1. Следуйте рекомендациям по применению ELISpot Plus, для проведения анализов используйте мышиный ИФН-γ (ЩФ) из набора.
2. Извлеките планшет из герметичной упаковки и промойте 4 раза стерильным PBS (200 μл/лунка). Кондиционировать планшет полной средой 1640 (200 мкл/лунка) и инкубировать в течение 30 мин при комнатной температуре.
3. Удалите среду и добавьте в планшет отрегулированную концентрацию суспензии лимфоцитов, приготовленной на шаге 3.2.2 (100 мкл/лунка), затем добавьте 100 мкл стимула, т.е. 1640 полной среды, содержащей 20 мкг/мл OVA257~264 или OVA323~339 или 1640 полной среды. Поместите планшет во влажном инкубаторе при температуре 37 °C с 5%_CO2 на 48 часов. Оберните тарелку алюминиевой фольгой, чтобы избежать испарения.
4. Выбросьте суспензию ячейки и промойте планшет 5 раз PBS (200 μл/лунка). Разбавляют антитело обнаружения (R4-6A2-биотин) до 1 мкг/мл в PBS, содержащем 0,5% сыворотку теленка плода (PBS-0,5% FCS). Добавьте 100 μл в лунку и инкубируйте в течение 2 ч при комнатной температуре.
5. Мойте тарелку, как в шаге 5.2. Стрептавидин-ЩФ (1:1000) развести в PBS-0,5%FCS и добавить 100 мкл/лунку, инкубировать 1 ч при комнатной температуре.
6. Мойте тарелку, как в шаге 5.2. Отфильтруйте готовый к использованию раствор субстрата (BCIP/NBT-plus) через фильтр 0,45 μм и добавьте 100 μл на лунку. Развиваются до появления отчетливых пятен.
7. Остановите развитие цвета, тщательно промыв водопроводную воду, удалите мягкий пластик и дайте пластине высохнуть.
8. Проверка и подсчет пятен в считывателе ELISpot.

6. Статистический анализ

1. Проанализируйте различия между данными 4 групп с помощью однофакторного ANOVA с последующим множественным сравнением по Тьюки.

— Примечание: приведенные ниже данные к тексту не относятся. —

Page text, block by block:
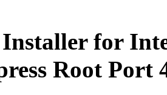
for
Root Port
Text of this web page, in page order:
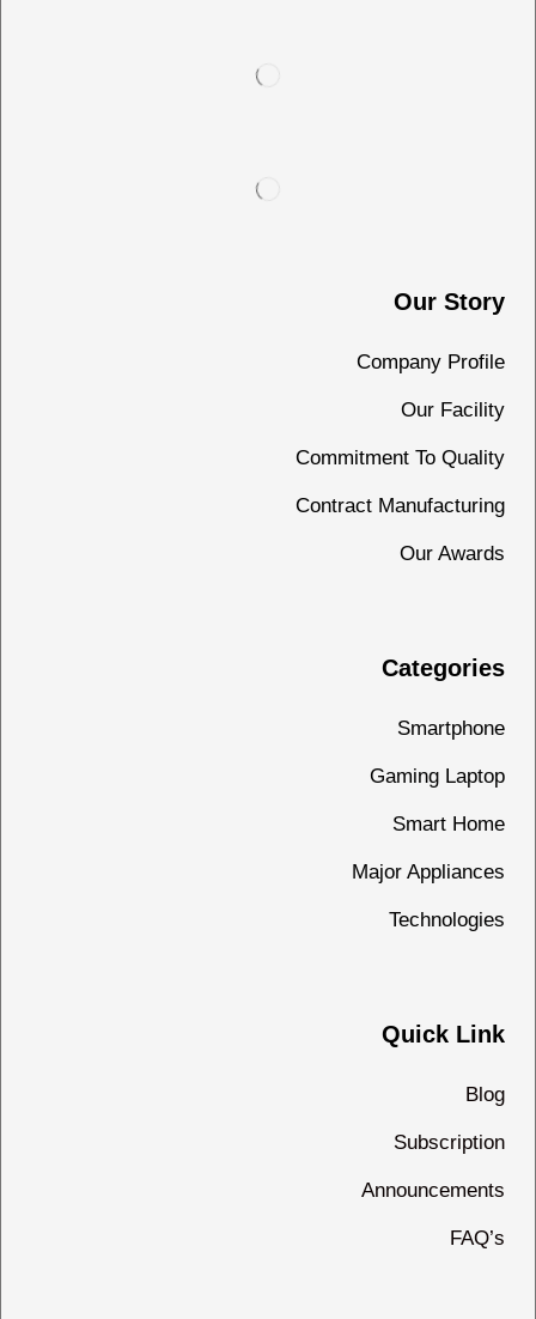
Our Story
Company Profile
Our Facility
Commitment To Quality
Contract Manufacturing
Our Awards
Categories
Smartphone
Gaming Laptop
Smart Home
Major Appliances
Technologies
Quick Link
Blog
Subscription
Announcements
FAQ’s

Выразите все результаты в виде среднего значения ± SD. Значение P менее 0,05 считалось значимым.

В общей сложности было приготовлено четыре наноэмульсионных состава, которые характеризовались размером частиц (рис. 1), дзета-потенциалом и эффективностью инкапсуляции, как показано в таблице 2. Размер частиц был сосредоточен около 160-190 нм, и добавление DOTAP обратило вспять дзета-потенциал наноэмульсии. Специфический для OVA уровень IgG в сыворотке крови и уровень антител к его подгруппе в сыворотке крови были обнаружены через 2 недели после третьей иммунизации. Наноэмульсионная адъювантная вакцина значительно увеличивала титры антител IgG, IgG1 и IgG 2a в сыворотке крови (рис. 2). Что еще более важно, уровни специфических sIgA в жидкости для промывания влагалища и жидкости для лаважа тонкой кишки были значительно повышены при адъюванции OVA с CNE-RA (Рисунок 3). При анализе ELISpot значимых пятен обнаружено не было.

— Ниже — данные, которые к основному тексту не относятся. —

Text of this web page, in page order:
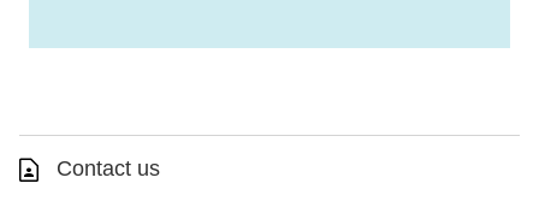
Contact us

Рисунок 1: Размер, диаметр и распределение. (A) Размер, диаметр и распределение NE-RA. (B) Размер, диаметр и распределение CNE-RA. d.nm - средний диаметр частиц в нм. Пожалуйста, нажмите здесь, чтобы просмотреть увеличенную версию этого рисунка.

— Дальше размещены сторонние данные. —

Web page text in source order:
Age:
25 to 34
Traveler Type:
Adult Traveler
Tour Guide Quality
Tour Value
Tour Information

Рисунок 2: Уровни IgG в сыворотке, специфичной для OVA, и уровни антител к его подгруппе в сыворотке. Уровни IgG в сыворотке OVA и его подгруппах в сыворотке через 2 недели после завершения трех иммунизаций. (A) Значение Log2 титров IgG. (B) Оптическая плотность IgG1 на длине волны 450 нм. (C) Оптическая плотность IgG2a на длине волны 450 нм. Данные выражаются как среднее значение ± SD (n=5), ***: P<0,001. Сравнения различий между группами и группой PBS показаны непосредственно над столбцами на рисунке и обозначены следующим образом: ns: нет значимости, #p<0,05, ###p<0,001. Пожалуйста, нажмите здесь, чтобы просмотреть увеличенную версию этого рисунка.

Рисунок 3: Специфичный для OVA sIgA. OVA-специфичный sIgA в жидкости для промывания влагалища, жидкости бронхоальвеолярного лаважа, жидкости для промывания носа, жидкости для промывания тонкой кишки. (A) жидкость для промывания влагалища, (B) жидкость для промывания бронхоальвеол, (C) жидкость для промывания носа и (D) жидкость для промывания тонкой кишки. Данные выражаются в виде среднего значения ± SD (n=5), нс: значимости нет, *p<0,05; p<0.001. Сравнения различий между группами и группой PBS показаны непосредственно над столбцами на рисунке и обозначены следующим образом: ns: нет значимости, ###p<0,001. Пожалуйста, нажмите здесь, чтобы просмотреть увеличенную версию этого рисунка.

Таблица 1: Состав масляной фазы НЭ.

Таблица 2: Физико-химические характеристики НЭ.

Авторы заявляют, что у них нет конфликта интересов в этой работе.